=== HOW TO COMPLETE THIS TASK ===
Using only the entries below, output the lines starting at the one containing "moving until June. How much is the rate/mile for bulk tankers" and ending at the one containing "Changeover Regulator?", exactly and inclusive of both, omitting the pictures.

══ DATA EXCERPTS

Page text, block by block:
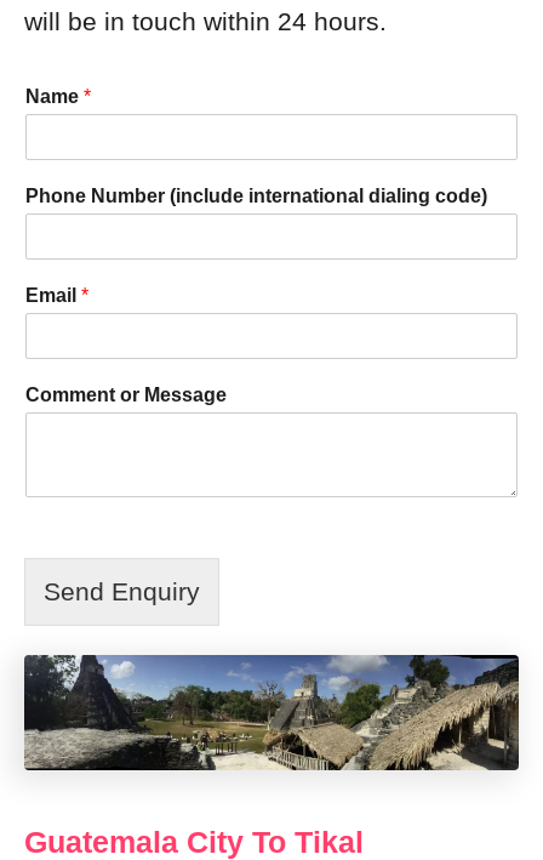
will be in touch within 24 hours.
Name *
Phone Number (include international dialing code)
Email *
Comment or Message
Send Enquiry
Guatemala City To Tikal
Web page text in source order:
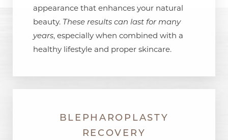
appearance that enhances your natural
beauty. These results can last for many
years, especially when combined with a
healthy lifestyle and proper skincare.
BLEPHAROPLASTY
RECOVERY
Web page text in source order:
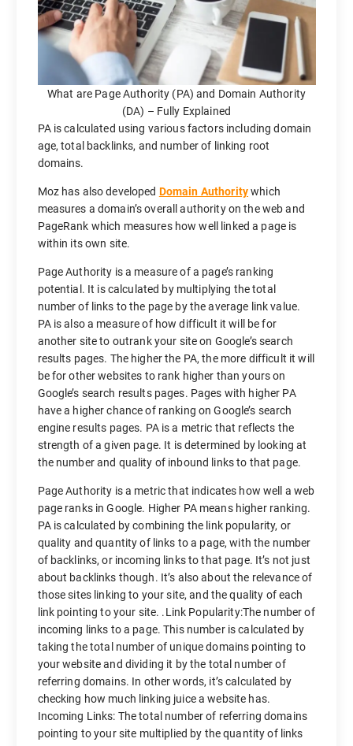
What are Page Authority (PA) and Domain Authority
(DA) – Fully Explained
PA is calculated using various factors including domain
age, total backlinks, and number of linking root
domains.
Moz has also developed Domain Authoritywhich
measures a domain’s overall authority on the web and
PageRank which measures how well linked a page is
within its own site.
Page Authority is a measure of a page’s ranking
potential. It is calculated by multiplying the total
number of links to the page by the average link value.
PA is also a measure of how difficult it will be for
another site to outrank your site on Google’s search
results pages. The higher the PA, the more difficult it will
be for other websites to rank higher than yours on
Google’s search results pages. Pages with higher PA
have a higher chance of ranking on Google’s search
engine results pages. PA is a metric that reflects the
strength of a given page. It is determined by looking at
the number and quality of inbound links to that page.
Page Authority is a metric that indicates how well a web
page ranks in Google. Higher PA means higher ranking.
PA is calculated by combining the link popularity, or
quality and quantity of links to a page, with the number
of backlinks, or incoming links to that page. It’s not just
about backlinks though. It’s also about the relevance of
those sites linking to your site, and the quality of each
link pointing to your site. .Link Popularity:The number of
incoming links to a page. This number is calculated by
taking the total number of unique domains pointing to
your website and dividing it by the total number of
referring domains. In other words, it’s calculated by
checking how much linking juice a website has.
Incoming Links: The total number of referring domains
pointing to your site multiplied by the quantity of links
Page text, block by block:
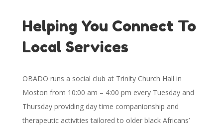
Helping You Connect To
Local Services
OBADO runs a social club at Trinity Church Hall in
Moston from 10:00 am – 4:00 pm every Tuesday and
Thursday providing day time companionship and
therapeutic activities tailored to older black Africans’
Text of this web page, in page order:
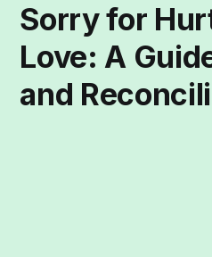
Sorry for
Love: A
and
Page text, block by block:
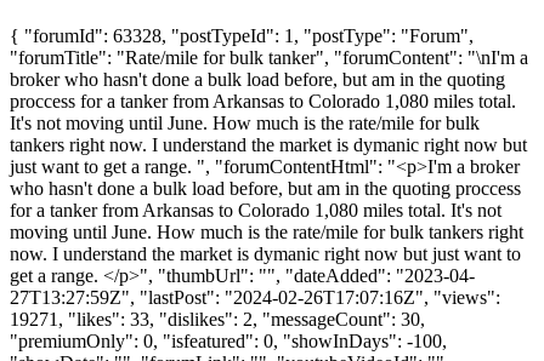
{ "forumId": 63328, "postTypeId": 1, "postType": "Forum",
"forumTitle": "Rate/mile for bulk tanker", "forumContent": "\nI'm a
broker who hasn't done a bulk load before, but am in the quoting
proccess for a tanker from Arkansas to Colorado 1,080 miles total.
It's not moving until June. How much is the rate/mile for bulk
tankers right now. I understand the market is dymanic right now but
just want to get a range. ", "forumContentHtml": "<p>I'm a broker
who hasn't done a bulk load before, but am in the quoting proccess
for a tanker from Arkansas to Colorado 1,080 miles total. It's not
moving until June. How much is the rate/mile for bulk tankers right
now. I understand the market is dymanic right now but just want to
get a range. </p>", "thumbUrl": "", "dateAdded": "2023-04-
27T13:27:59Z", "lastPost": "2024-02-26T17:07:16Z", "views":
19271, "likes": 33, "dislikes": 2, "messageCount": 30,
"premiumOnly": 0, "isfeatured": 0, "showInDays": -100,
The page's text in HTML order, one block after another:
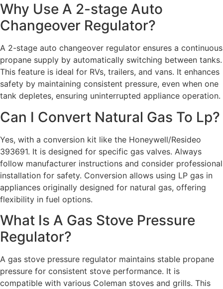
Why Use A 2-stage Auto
Changeover Regulator?
A 2-stage auto changeover regulator ensures a continuous
propane supply by automatically switching between tanks.
This feature is ideal for RVs, trailers, and vans. It enhances
safety by maintaining consistent pressure, even when one
tank depletes, ensuring uninterrupted appliance operation.
Can I Convert Natural Gas To Lp?
Yes, with a conversion kit like the Honeywell/Resideo
393691. It is designed for specific gas valves. Always
follow manufacturer instructions and consider professional
installation for safety. Conversion allows using LP gas in
appliances originally designed for natural gas, offering
flexibility in fuel options.
What Is A Gas Stove Pressure
Regulator?
A gas stove pressure regulator maintains stable propane
pressure for consistent stove performance. It is
compatible with various Coleman stoves and grills. This
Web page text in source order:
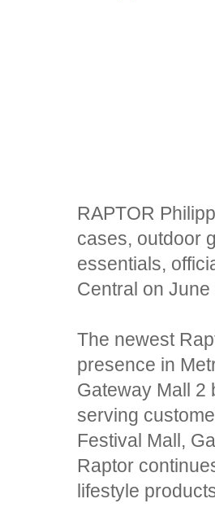
RAPTOR
cases, outdoor
essentials,
Central on June
The newest
presence in
Gateway Mall 2
serving
Festival Mall,
Raptor
lifestyle
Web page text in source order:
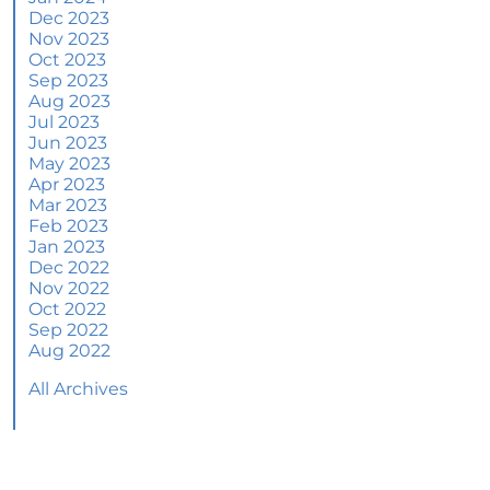
June 2024 Newsletter
How an Agent Helps Market Your House
How Do Climate Risks Affect Your Next
Home?
Questions You May Have About Selling Your
House
Worried About Home Maintenance Costs?
Consider This
What’s Next for Home Prices and Mortgage
Rates?
The Number of Homes for Sale Is Increasing
Homeward Bound Newsletter May 2024
Thinking of Selling? Look for an Agent with
Dec 2023
Nov 2023
Oct 2023
Sep 2023
Aug 2023
Jul 2023
Jun 2023
May 2023
Apr 2023
Mar 2023
Feb 2023
Jan 2023
Dec 2022
Nov 2022
Oct 2022
Sep 2022
Aug 2022
All Archives

════

=== TASK RESPONSE ===
moving until June. How much is the rate/mile for bulk tankers right
now. I understand the market is dymanic right now but just want to
get a range. </p>", "thumbUrl": "", "dateAdded": "2023-04-
27T13:27:59Z", "lastPost": "2024-02-26T17:07:16Z", "views":
19271, "likes": 33, "dislikes": 2, "messageCount": 30,
"premiumOnly": 0, "isfeatured": 0, "showInDays": -100,
The page's text in HTML order, one block after another:
Why Use A 2-stage Auto
Changeover Regulator?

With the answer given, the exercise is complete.